Наталью Николаевну неожиданное сватовство это чрезвычайно взволновало – и потому, что она видела в этом поступке взрыв отчаяния со стороны Дантеса, и потому, что ей стало страшно за сестру. Она попыталась отговорить ее от неосторожного шага, но та упорно твердила одно и то же:
– Сила моего чувства к нему так велика, что рано или поздно моя любовь покорит его сердце, а перед этим блаженством никакое страдание не устрашит меня… И оставь, пожалуйста!.. – вдруг вспыхнула Екатерина Николаевна. – Вся суть в том, что ты не хочешь его мне уступить…
Повесив прекрасную голову свою, Натали молча проглотила обиду: она не была так уж уверена в том, что Катя ошибается… А та, взволнованная, ушла к себе, чтобы перечитывать и целовать записочки от своего возлюбленного.

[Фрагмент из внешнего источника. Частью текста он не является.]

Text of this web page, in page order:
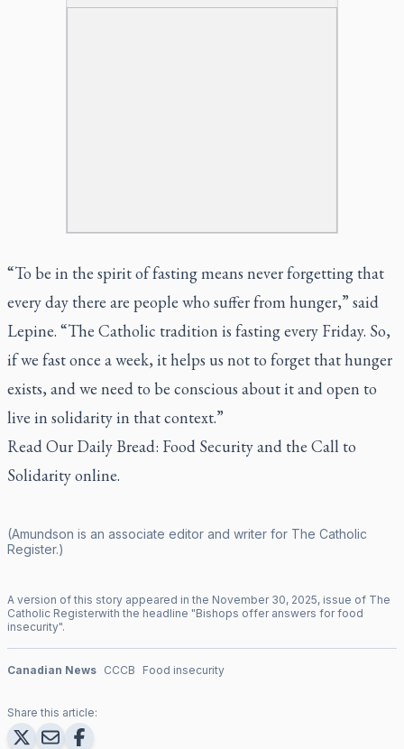
“To be in the spirit of fasting means never forgetting that
every day there are people who suffer from hunger,” said
Lepine. “The Catholic tradition is fasting every Friday. So,
if we fast once a week, it helps us not to forget that hunger
exists, and we need to be conscious about it and open to
live in solidarity in that context.”
Read Our Daily Bread: Food Security and the Call to
Solidarityonline.
(Amundson is an associate editor and writer for The Catholic
Register.)
A version of this story appeared in the November 30, 2025, issue of The
Catholic Registerwith the headline "Bishops offer answers for food
insecurity".
Canadian News CCCB Food insecurity
Share this article:

«Завтра я не дежурю, моя милая Катенька, но я приду в двенадцать часов к тетке, чтобы повидать вас, – писал он. – Между ней и бароном условленно, что я могу приходить к ней каждый день от двенадцати до двух, и, конечно, мой милый друг, я не пропущу первого же случая, когда мне позволит служба; но устройте так, чтобы мы были одни, а не в той комнате, где сидит милая тетя… Мне так много надо сказать вам, я хочу говорить о нашем счастливом будущем, но этот разговор не допускает свидетелей. Позвольте мне верить, что вы счастливы, потому что я так счастлив сегодня утром. Я не мог говорить с вами, но сердце мое было полно нежности и ласки к вам, так как я люблю вас, милая Катенька, и хочу вам повторить об этом сам с той искренностью, которая свойственна моему характеру и которую вы всегда во мне встретите. До свидания, спите крепко, отдыхайте спокойно: будущее вам улыбается… Пусть все это заставит вас видеть меня во сне… Весь ваш, моя возлюбленная…»

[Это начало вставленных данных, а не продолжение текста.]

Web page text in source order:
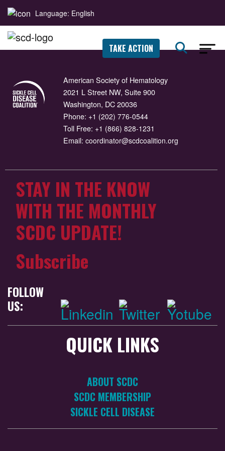
Language: English
TAKE ACTION
American Society of Hematology
2021 L Street NW, Suite 900
Washington, DC 20036
Phone: +1 (202) 776-0544
Toll Free: +1 (866) 828-1231
Email: coordinator@scdcoalition.org
STAY IN THE KNOW
WITH THE MONTHLY
SCDC UPDATE!
Subscribe
FOLLOW
US:
QUICK LINKS
ABOUT SCDC
SCDC MEMBERSHIP
SICKLE CELL DISEASE
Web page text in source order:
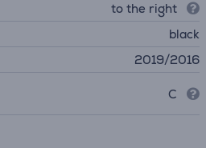
to the right
black
2019/2016
C
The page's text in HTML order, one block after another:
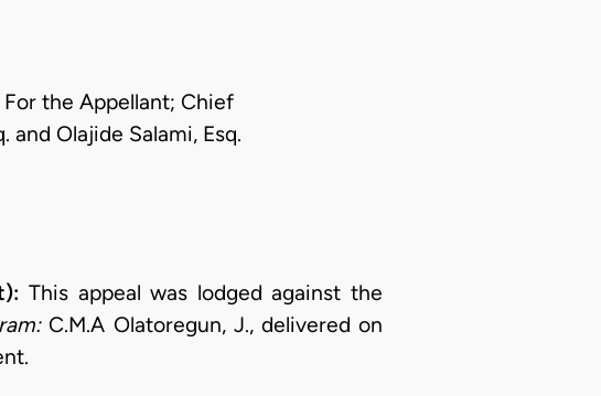
For the Appellant; Chief
and Olajide Salami, Esq.
This appeal was lodged against the
C.M.A Olatoregun, J., delivered on

И с горящим лицом она взялась за другую:
«Милая моя Катенька, я был с бароном, когда получил вашу записку. Когда просят так нежно и хорошо – всегда уверены в удовлетворении, но, мой прелестный друг, я менее красноречив, чем вы: единственный мой портрет принадлежит барону и находится на его письменном столе. Я просил его у него. Вот его точный ответ: “Скажите Катеньке, что я отдал ей ”оригинал”, а копию сохраню себе…”»
И, уронив пачку душеных листочков на колени, Катя задумалась о блаженном будущем, которое ее ждет…
Пушкин бесновался, худел и нервничал чрезвычайно. Он ни на грош не верил в свадьбу. Он чувствовал, что это просто какой-то новый мерзкой ход со стороны Дантеса и его отца, и, хотя ему и хотелось скорее покончить – накануне новой жизни – со всей этой грязью, он никак не мог не возвращаться к ней, нервничал и худел. И вдруг Николай, которому было слишком хорошо известно тяжелое материальное положение его, через Бенкендорфа прислал Наталье Николаевне 10 000 при письме. «Его Величество, – писал генерал-бабник, – желая что-нибудь сделать приятное Вашему мужу и Вам, поручил мне передать Вам в собственные руки сумму, при сем прилагаемую, по случаю брака Вашей сестры, будучи уверен, что Вам доставит удовольствие сделать ей свадебный подарок…» И в этом Пушкин учуял душой что-то темное и грязное, но не знал, что делать…
Назначенный для свадьбы срок между тем надвигался. Дантес, имевший теперь благодаря щедротам императрицы всероссийской и голландского отца своего 70 000 годового дохода, – как раз то, о чем напрасно мечтал для своей семьи Пушкин, – счел нужным, однако, перед свадьбой остановиться несколько и на деловой стороне предприятия. Во-первых, ввиду того, что выделить ее часть из имения до смерти больного отца было невозможно, он поставил условием ежегодную выплату его жене известной суммы, а во-вторых, он захотел иметь гарантию в том, что со временем эта часть наследства без всяких препятствий перейдет к его жене, причем желал строго установить объем этого наследства. Опекун имения, брат Кати, приехал к свадьбе из Москвы и дал Дантесу обещание выплачивать ежегодно сестре 5000 ассигнациями, причем 10 000 были выданы немедленно на приданое невесте.